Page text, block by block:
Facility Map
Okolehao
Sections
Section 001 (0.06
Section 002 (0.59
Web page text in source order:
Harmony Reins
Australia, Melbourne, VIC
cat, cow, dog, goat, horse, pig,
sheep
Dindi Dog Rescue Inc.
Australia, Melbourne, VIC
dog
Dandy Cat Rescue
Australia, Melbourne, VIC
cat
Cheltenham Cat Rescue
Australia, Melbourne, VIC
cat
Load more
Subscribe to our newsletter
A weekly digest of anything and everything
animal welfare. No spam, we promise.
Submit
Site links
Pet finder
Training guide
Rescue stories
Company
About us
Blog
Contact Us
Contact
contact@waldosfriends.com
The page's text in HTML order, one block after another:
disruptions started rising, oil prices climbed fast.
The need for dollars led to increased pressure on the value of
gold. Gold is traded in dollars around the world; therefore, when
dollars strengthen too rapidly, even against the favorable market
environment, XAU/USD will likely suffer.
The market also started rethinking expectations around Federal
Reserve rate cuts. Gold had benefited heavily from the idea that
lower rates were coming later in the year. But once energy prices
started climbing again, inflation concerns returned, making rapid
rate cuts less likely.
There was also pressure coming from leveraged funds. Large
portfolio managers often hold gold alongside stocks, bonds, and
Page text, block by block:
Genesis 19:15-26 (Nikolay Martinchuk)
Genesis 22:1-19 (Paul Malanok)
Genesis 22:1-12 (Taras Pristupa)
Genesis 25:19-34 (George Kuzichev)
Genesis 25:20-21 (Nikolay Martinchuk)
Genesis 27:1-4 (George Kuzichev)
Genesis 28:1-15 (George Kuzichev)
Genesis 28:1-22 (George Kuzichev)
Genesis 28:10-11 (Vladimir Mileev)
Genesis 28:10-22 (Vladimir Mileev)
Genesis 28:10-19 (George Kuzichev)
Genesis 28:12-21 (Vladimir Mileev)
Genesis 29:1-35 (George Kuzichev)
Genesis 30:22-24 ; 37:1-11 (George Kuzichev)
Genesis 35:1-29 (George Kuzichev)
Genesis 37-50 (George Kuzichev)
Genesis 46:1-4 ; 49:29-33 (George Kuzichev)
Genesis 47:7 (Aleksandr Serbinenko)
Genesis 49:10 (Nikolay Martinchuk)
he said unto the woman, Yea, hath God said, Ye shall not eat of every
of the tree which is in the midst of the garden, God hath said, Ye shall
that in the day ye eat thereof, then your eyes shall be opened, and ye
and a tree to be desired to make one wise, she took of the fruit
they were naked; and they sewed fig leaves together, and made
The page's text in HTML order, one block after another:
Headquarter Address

┄┄┄┄┄┄┄┄┄┄┄┄┄┄┄┄┄┄┄┄

Give the exact lines, and only those, from the line containing "dollars strengthen too" through the line containing "Genesis 37-50 (George Kuzichev)" in the entries above.

dollars strengthen too rapidly, even against the favorable market
environment, XAU/USD will likely suffer.
The market also started rethinking expectations around Federal
Reserve rate cuts. Gold had benefited heavily from the idea that
lower rates were coming later in the year. But once energy prices
started climbing again, inflation concerns returned, making rapid
rate cuts less likely.
There was also pressure coming from leveraged funds. Large
portfolio managers often hold gold alongside stocks, bonds, and
Page text, block by block:
Genesis 19:15-26 (Nikolay Martinchuk)
Genesis 22:1-19 (Paul Malanok)
Genesis 22:1-12 (Taras Pristupa)
Genesis 25:19-34 (George Kuzichev)
Genesis 25:20-21 (Nikolay Martinchuk)
Genesis 27:1-4 (George Kuzichev)
Genesis 28:1-15 (George Kuzichev)
Genesis 28:1-22 (George Kuzichev)
Genesis 28:10-11 (Vladimir Mileev)
Genesis 28:10-22 (Vladimir Mileev)
Genesis 28:10-19 (George Kuzichev)
Genesis 28:12-21 (Vladimir Mileev)
Genesis 29:1-35 (George Kuzichev)
Genesis 30:22-24 ; 37:1-11 (George Kuzichev)
Genesis 35:1-29 (George Kuzichev)
Genesis 37-50 (George Kuzichev)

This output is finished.